Ronan Carr, European equity strategist at the bank, added: “Investors are positive on European macro and see more value in equities than in the US, but there is a risk of complacency on French elections.”

As the eight-year equity bull market has extended into March, manager opinion over the biggest threat also changed.

In February, protectionist policies had been the main source of concern to fund managers. However, that had subsided in March with 36 per cent highlighting higher interest rates as the most likely catalyst to end the bull run. Concerns over weaker earnings were also higher in March than in February.

As the threat of protectionist policies receded, so too did the number of fund managers regarding a trade war as the biggest tail risk to markets, dropping from over 30 per cent to 20 per cent.

The biggest tail risk for markets remain European elections raising disintegration risk, highlighted by a third of managers. A crash in global bond markets was the biggest tail risk for 18 per cent of respondents.

The inauguration of Trump earlier this year has raised expectations for the new president to enact a number of the policies floated during the election campaign.

One of the key policies anticipated by US markets was the promise of tax reform, providing a boost for US firms.

Trump had earlier in the year said reform would likely come before the end of 2017, which managers have already begun anticipating as the below chart shows.

How soon do you expect tax reform to be passed in the US?

 

Source BofA Merrill Lynch

However, difficulties in passing a health bill through the Republican-controlled House of Representatives has raised questions over whether he will be able to secure backing for the tax cuts.


While markets have already begun to price in the president’s pro-growth and pro-inflation policies, managers have begun to anticipate how the Federal Reserve might act to prevent inflation from running to high.

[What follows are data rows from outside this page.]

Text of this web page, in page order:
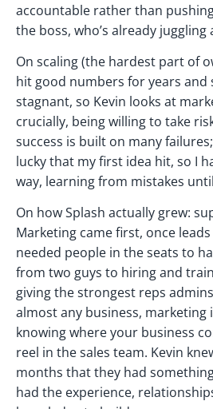
accountable rather than
the boss, who’s already
On scaling (the hardest part of
hit good numbers for years and
stagnant, so Kevin looks at
crucially, being willing to take
success is built on many
lucky that my first idea hit, so I
way, learning from mistakes
On how Splash actually grew:
Marketing came first, once
needed people in the seats to
from two guys to hiring and
giving the strongest reps
almost any business, marketing
knowing where your business
reel in the sales team. Kevin
months that they had
had the experience,
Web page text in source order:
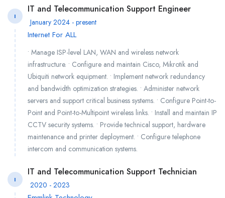
I
IT and Telecommunication Support Engineer
January 2024 - present
Internet For ALL
• Manage ISP-level LAN, WAN and wireless network
infrastructure. • Configure and maintain Cisco, Mikrotik and
Ubiquiti network equipment. • Implement network redundancy
and bandwidth optimization strategies. • Administer network
servers and support critical business systems. • Configure Point-to-
Point and Point-to-Multipoint wireless links. • Install and maintain IP
CCTV security systems. • Provide technical support, hardware
maintenance and printer deployment. • Configure telephone
intercom and communication systems.
I
IT and Telecommunication Support Technician
2020 - 2023
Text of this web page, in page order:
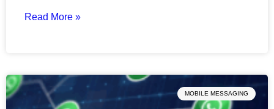
Read More »
MOBILE MESSAGING
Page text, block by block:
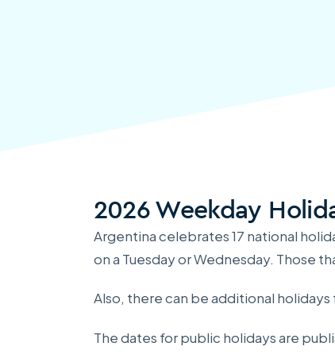
2026 Weekday
Argentina celebrates 17 national
on a Tuesday or Wednesday. Those
Also, there can be additional
The dates for public holidays are
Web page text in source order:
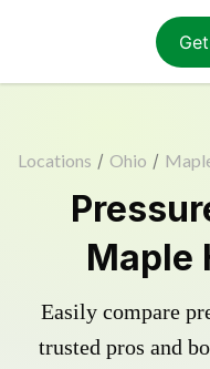
Locations / Ohio /
Maple
Easily compare
trusted pros and

A 25 basis point increase was announced earlier in March, with two or three expected later in the year.

The survey revealed that 30 per cent of fund manager respondents expect the rate tightening cycle to end with a Fed funds rate of between 2.05-2.5 per cent. A further 27 per cent believe that it will end at between 2.55-3 per cent.

Elsewhere, expectations for Chinese growth have jumped to 11 per cent, the highest level since September 2013.

How do you think the Chinese real economy will evolve over the next 1yr?

 

Source BofA Merrill Lynch

Expectations for faster global growth expectations remaining high among fund managers at a net 58 per cent, although slightly down from a net 59 per cent in February.